When lowering linalg from tensors to buffers, one arrives at the problem of allocating the result buffer. For dynamic shapes, this involves computing the dynamic size of the linalg.generic’s results.

I currently have an op that looks like:

def Linalg_CalculateResultShapesOp
    : LinalgOp<"calculate_result_shapes", [NoSideEffect]> {
  let summary = "Calculate the result shape for a structured op.";
  let description = [{
Given a set of indexing maps as would be passed to `linalg.generic`,
calculate a shape for the resulting tensors.

As with `linalg.generic`, the indexing maps are a flat list which correspond
first to the input operands and then to the output operands.

// TODO: Are any other of the linalg.generic attrs needed to calculate the
// output shapes?
  }];
  let arguments = (ins
    Variadic<Shape_ShapeType>:$operands,
    AffineMapArrayAttr:$indexing_maps
  );
  let results = (outs Variadic<Shape_ShapeType>:$results);
}

Does this look correct? Do the iterator types matter for computing the output size?

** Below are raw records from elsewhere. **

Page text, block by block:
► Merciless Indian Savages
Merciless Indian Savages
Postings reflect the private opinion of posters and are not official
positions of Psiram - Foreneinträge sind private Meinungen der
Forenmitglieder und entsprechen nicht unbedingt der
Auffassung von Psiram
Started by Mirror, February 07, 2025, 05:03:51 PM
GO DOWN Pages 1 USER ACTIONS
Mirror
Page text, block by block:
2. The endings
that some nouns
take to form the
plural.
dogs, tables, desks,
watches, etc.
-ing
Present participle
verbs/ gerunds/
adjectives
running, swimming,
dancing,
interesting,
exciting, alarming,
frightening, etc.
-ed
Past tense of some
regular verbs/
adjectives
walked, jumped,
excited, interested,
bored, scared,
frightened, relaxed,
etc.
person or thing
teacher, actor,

I also have no idea how to lower this to basic math ops… I would really appreciate some help to figure out how to define and lower this op. I’m running into this with the numpy/TCP end2end prototype, but I already see a place that it is needed in this pull request adding linalg-on-tensors to linalg-on-buffers conversion for XLA, which fundamentally assumes static shapes because of this.

@nicolasvasilache, @dfki-mako (@dfki-ehsa doesn’t seem to be registered here; could you loop them in?)

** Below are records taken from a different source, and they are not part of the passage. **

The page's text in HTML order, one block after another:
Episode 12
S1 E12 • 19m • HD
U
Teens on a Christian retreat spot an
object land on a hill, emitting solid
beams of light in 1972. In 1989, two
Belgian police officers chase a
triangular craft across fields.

nicolasvasilache · April 9, 2020, 2:48pm

Range inference is an interesting topic, I’ll start with my personal conclusion and then unpack some of the details that led to this conclusion.

My personal TL;DR is that it is generally not worth the trouble for most of the cases we care about, for “named ops”, in TCP/Linalg. The implementation in https://reviews.llvm.org/D77067 expects the output shape (unlike in Tensor Comprehensions where range is inferred automatically).

def batchmatmul(A: f32(Batch, M, K), B: f32(K, N)) -> (C: f32(Batch, M, N)) {
  C(b, m, n) = std_addf<k>(std_mulf(A(b, m, k), B(k, n)));
}

The output shape of C is explicit, parsed and saved (not yet connected to the “named” op but it will be).
This supports affine expressions today and can be extended in the future to take e.g. piecewise-affine or more general MLIR functions symbols.

Note that this is on a per-op basis, and it is possible to use ceil/floor/mod to express the output of a strided + dilated conv, for instance. I expect this specification will make it easy to evolve tensor → buffer translation to dynamic shapes on per-op basis. This hints at the fact that I don’t think a Linalg_CalculateResultShapesOp is the right way to go but I have not yet unpacked the implications of the existence of such an op.

This also hints at future extensions where we should make some memref type more structured and distinguish between say memref<?x?xf32> and memref<N x (N / 2) x f32>, but this is jumping the gun.

Details and Extra Considerations.

Disclaimer: This may or may not be relevant to what you are interested in but since I never really put these thoughts in words, I might as well write here.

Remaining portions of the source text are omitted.